By this point I always feel thoroughly annoyed but I am glued to this same intellectual train wreck, as always, unable to look away.
In order to confront the great injustices of this world, we must first root ourselves in satyagraha, or, truth firmness. That is, in order to move outwards to change the world we must first know what we ourselves believe. Know thyself, as Socrates famously (did not) say. Or, know the thing you believe, the thing that is higher than yourself.
The second step in Alcoholics Anonymous is to believe in a power greater than yourself. Why is this essential? Because, if there is no God greater than the mewling self, there is nothing other than the satisfaction of desire. Why is this bad, you may ask? Anybody that has ever struggled against addiction, or any uncontrollable self-destructive urge, will know why you must accept something greater than your own desire if you are to overcome it.
What about those that struggle with darker drives? Those Colombian paramilitary soldiers that rape and kill, who played soccer with a man's head? How do you tell them not to do what they desire? Or, even worse, how do you tell them that what they think is right is actually wrong?
You have three options.
- Kill them
- Incarcerate them (prevent them from crime by threat of force)
- Convert them
How bad does conversion look now, stacked up against its options? Some may argue that it is impossible to convert a murderer, but I do not believe that is the case, as I will address further down.

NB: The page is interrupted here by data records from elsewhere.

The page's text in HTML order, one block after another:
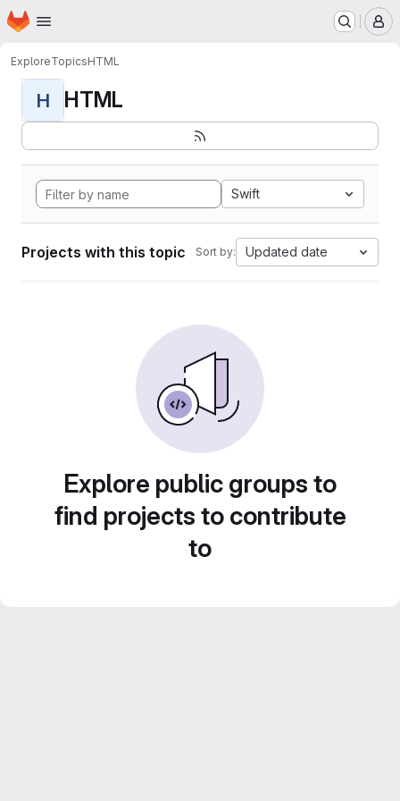
Skip to main content
Homepage
ExploreTopicsHTML
H HTML
Swift
Projects with this topic Sort by: Updated date
Explore public groups to
find projects to contribute
to
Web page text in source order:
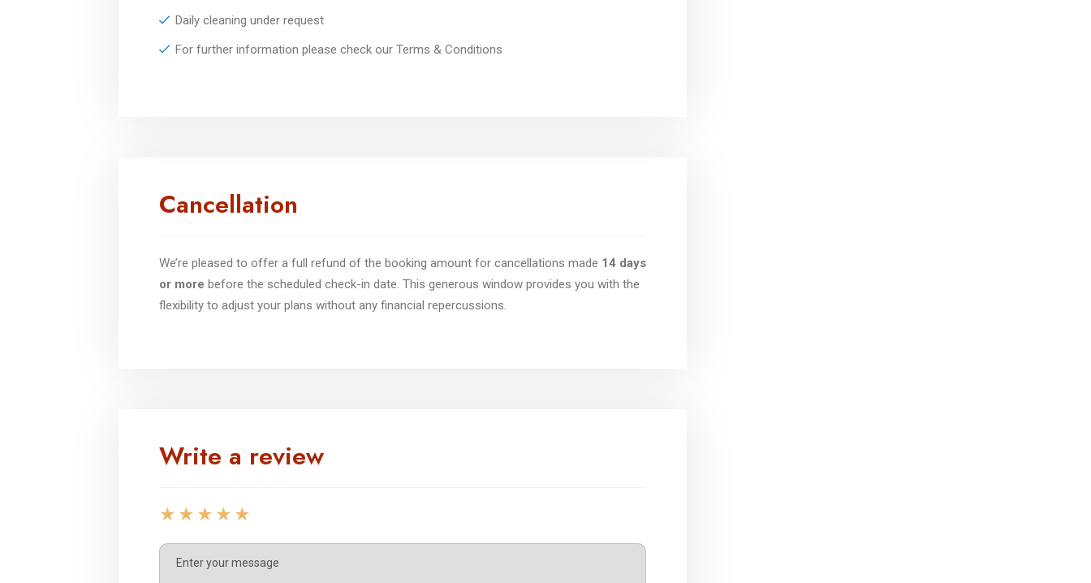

When we use the word "injustice", we refer to a state of affairs that is out of harmony, that is dissonant, with a perfect world. This is what, throughout history, people have referred to as "evil." For most, evil conjures up a comic book villain, fully destructible, and fully mythological. This is the notion known as Manicheanism. To the Christian, evil is a force derivative of good. There is no absolute evil, only good that has strayed from it's original, created nature. Satan himself was once the morning star, the lightbearer. Therefore, justice resembles healing rather than destruction. We all have strayed from the path of justice and it takes hard work to return. Or, as Martin Luther King puts it, "...the method of non-violence is based on the conviction that the universe is on the side of justice."

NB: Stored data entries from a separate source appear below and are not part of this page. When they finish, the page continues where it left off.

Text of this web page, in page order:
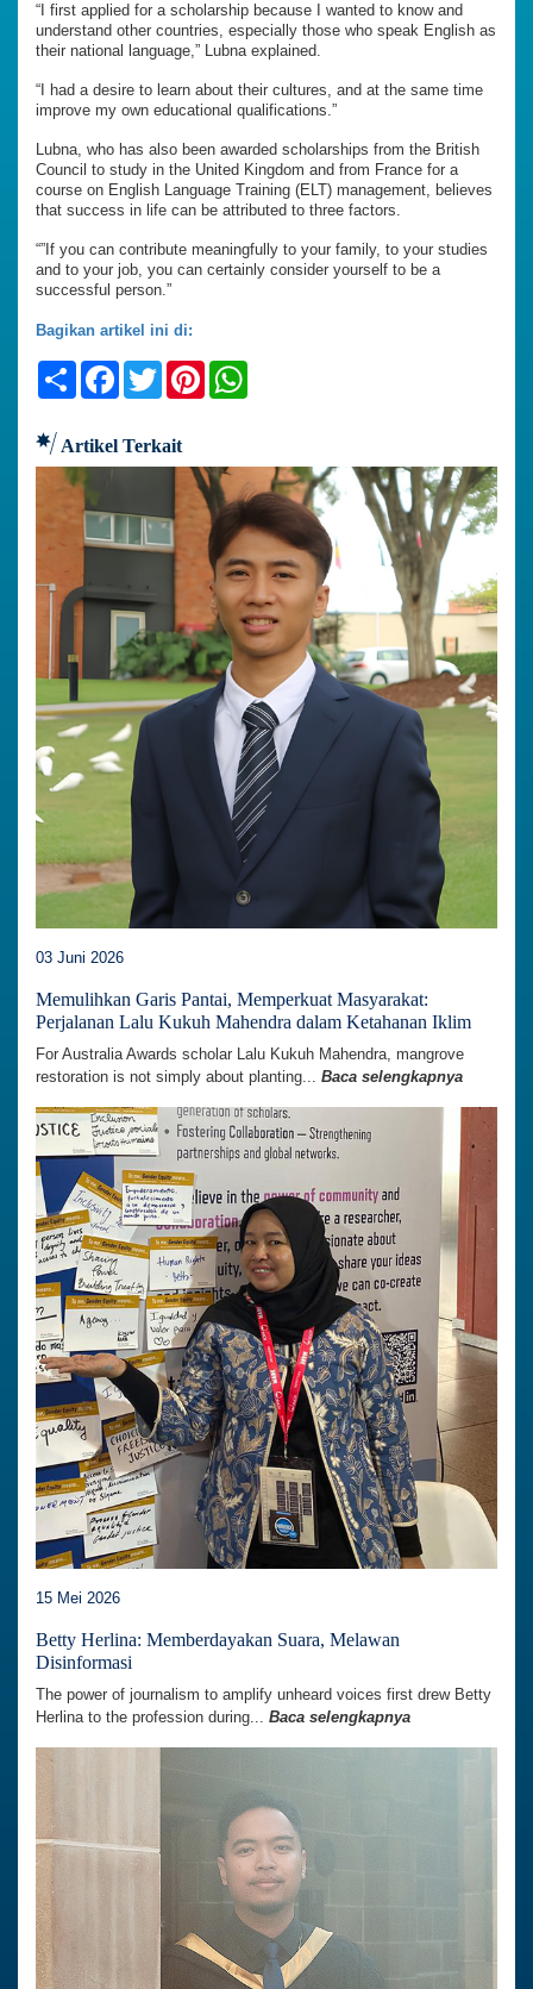
“I first applied for a scholarship because I wanted to know and
understand other countries, especially those who speak English as
their national language,” Lubna explained.
“I had a desire to learn about their cultures, and at the same time
improve my own educational qualifications.”
Lubna, who has also been awarded scholarships from the British
Council to study in the United Kingdom and from France for a
course on English Language Training (ELT) management, believes
that success in life can be attributed to three factors.
“”If you can contribute meaningfully to your family, to your studies
and to your job, you can certainly consider yourself to be a
successful person.”
Bagikan artikel ini di:
ShareFacebook
TwitterPinterest
Artikel Terkait
03 Juni 2026
Memulihkan Garis Pantai, Memperkuat Masyarakat:
Perjalanan Lalu Kukuh Mahendra dalam Ketahanan Iklim
For Australia Awards scholar Lalu Kukuh Mahendra, mangrove
restoration is not simply about planting... Baca selengkapnya
15 Mei 2026
Betty Herlina: Memberdayakan Suara, Melawan
Disinformasi
The power of journalism to amplify unheard voices first drew Betty
Herlina to the profession during... Baca selengkapnya

On the other hand, lack of conviction will never change the world.
Some find the use of the word "evil" jarring. I believe that we can only root ourselves in goodness when we know what injustice and evil are, but in order to understand evil in a spirit of peace and nonviolence, we must leave behind Manicheanism and understand that no person is fully evil, and all people are originally, inherently good.

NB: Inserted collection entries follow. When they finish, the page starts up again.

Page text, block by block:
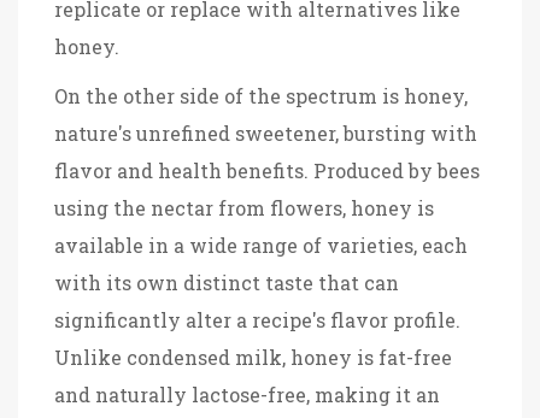
replicate or replace with alternatives like
honey.
On the other side of the spectrum is honey,
nature's unrefined sweetener, bursting with
flavor and health benefits. Produced by bees
using the nectar from flowers, honey is
available in a wide range of varieties, each
with its own distinct taste that can
significantly alter a recipe's flavor profile.
Unlike condensed milk, honey is fat-free
and naturally lactose-free, making it an
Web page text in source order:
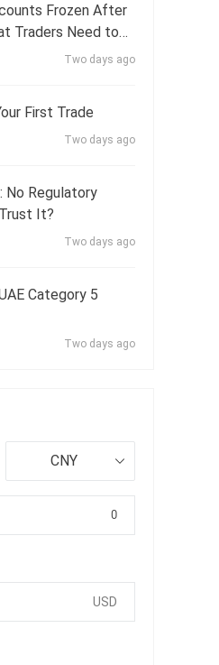
Frozen After
Traders Need to
Two days ago
First Trade
Two days ago
No Regulatory
It?
Two days ago
Category 5
Two days ago
CNY
0
USD
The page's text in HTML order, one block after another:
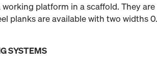
platform in a scaffold. They
planks are available with two widths
SYSTEMS
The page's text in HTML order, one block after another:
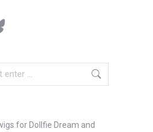
for Dollfie Dream and
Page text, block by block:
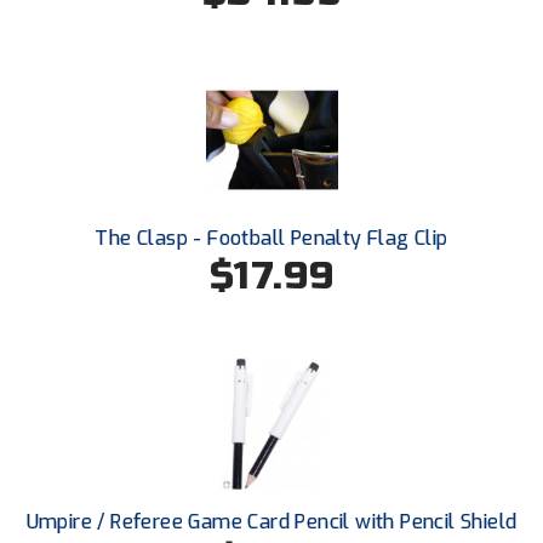
Heart of America Athletic Conference Baseball
Heart of America Athletic Conference Softball
Indiana High School Athletic Association
Iowa High School Athletic Association
Iowa Girls High School Athletic Union
Ivy League Baseball
The Clasp - Football Penalty Flag Clip
$17.99
Umpire / Referee Game Card Pencil with Pencil Shield
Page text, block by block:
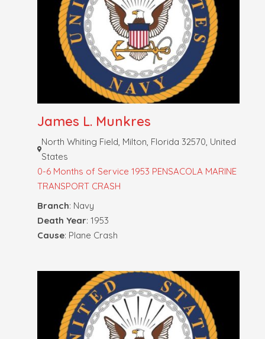
James L. Munkres
North Whiting Field, Milton, Florida 32570, United
States
0-6 Months of Service 1953 PENSACOLA MARINE
TRANSPORT CRASH
Branch: Navy
Death Year: 1953
Cause: Plane Crash
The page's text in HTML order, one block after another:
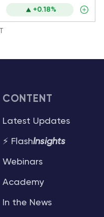
+0.18%
CONTENT
Latest Updates
⚡ FlashInsights
Webinars
Academy
In the News
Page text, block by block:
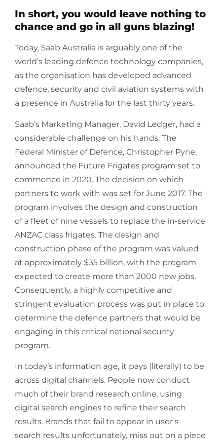
In short, you would leave nothing to
chance and go in all guns blazing!
Today, Saab Australia is arguably one of the
world’s leading defence technology companies,
as the organisation has developed advanced
defence, security and civil aviation systems with
a presence in Australia for the last thirty years.
Saab’s Marketing Manager, David Ledger, had a
considerable challenge on his hands. The
Federal Minister of Defence, Christopher Pyne,
announced the Future Frigates program set to
commence in 2020. The decision on which
partners to work with was set for June 2017. The
program involves the design and construction
of a fleet of nine vessels to replace the in-service
ANZAC class frigates. The design and
construction phase of the program was valued
at approximately $35 billion, with the program
expected to create more than 2000 new jobs.
Consequently, a highly competitive and
stringent evaluation process was put in place to
determine the defence partners that would be
engaging in this critical national security
program.
In today’s information age, it pays (literally) to be
across digital channels. People now conduct
much of their brand research online, using
digital search engines to refine their search
results. Brands that fail to appear in user’s
search results unfortunately, miss out on a piece
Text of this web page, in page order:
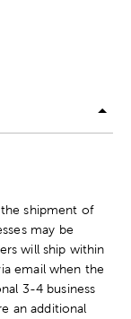
the shipment of
may be
will ship within
email when the
3-4 business
an additional
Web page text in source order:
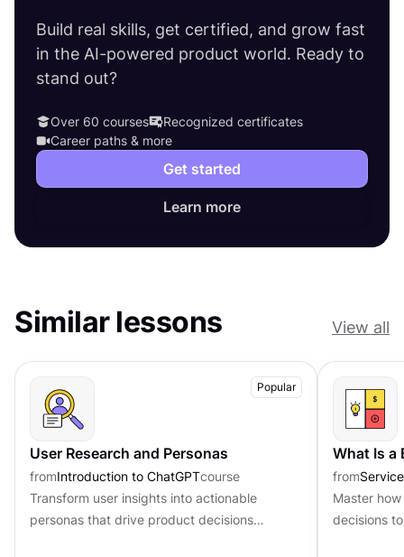
Build real skills, get certified, and grow fast
in the AI-powered product world. Ready to
stand out?
Over 60 courses
Recognized certificates
Career paths & more
Get started
Learn more
Similar lessons View all
Popular
User Research and Personas
fromIntroduction to ChatGPTcourse
Transform user insights into actionable
personas that drive product decisions
What Is a
from
Master
decisions

Of course, there are many cultures, with many different beliefs. Good and evil must be parsed within the context of cultures and traditions. Many people, when they hear I am a Christian imagine I am asserting some large body of beliefs that are hidden inside my words like the evils inside Pandora's Box. Generally, we live in a culture of religious and biblical illiteracy, for the religious and not. What that means is that people in America think they understand the Bible, but they lack even the most basic facts about what it contains.
But one thing I will assert, is that I don't believe in nihilists. We all have values, whether we value non-judgmentalism or being well-fed and getting plenty of sleep, these are the values that motor our decisions. If someone locks up a nihilist for no good reason or kills his or her parents, he or she will quickly gain a sense of right and wrong, and from that basis, will quickly move to condemn the actions of his or her persecutors. And most would actually march to war over the murder of a parent, the ultimate loss of relativism.
Nihilism is either the product of a privileged culture that has not experienced real injustice, or it is the result of a long personal narrative of deep struggle with such personal injustice that the person in question has lost hope in any kind of justice whatsoever.
Finally, to confront every Christian with the Crusades would be the equivalent of confronting every person who believed in evolution with the social Darwinism derived from the now discredited anthropological eugenics that drove Hitler to exterminate Jews and Gypsies.
In order to condemn the Crusades you must first believe in good, evil, justice, and injustice. I condemn the Crusades as evil from the Christian framework of good and evil. Tell me, why do you condemn the Crusades?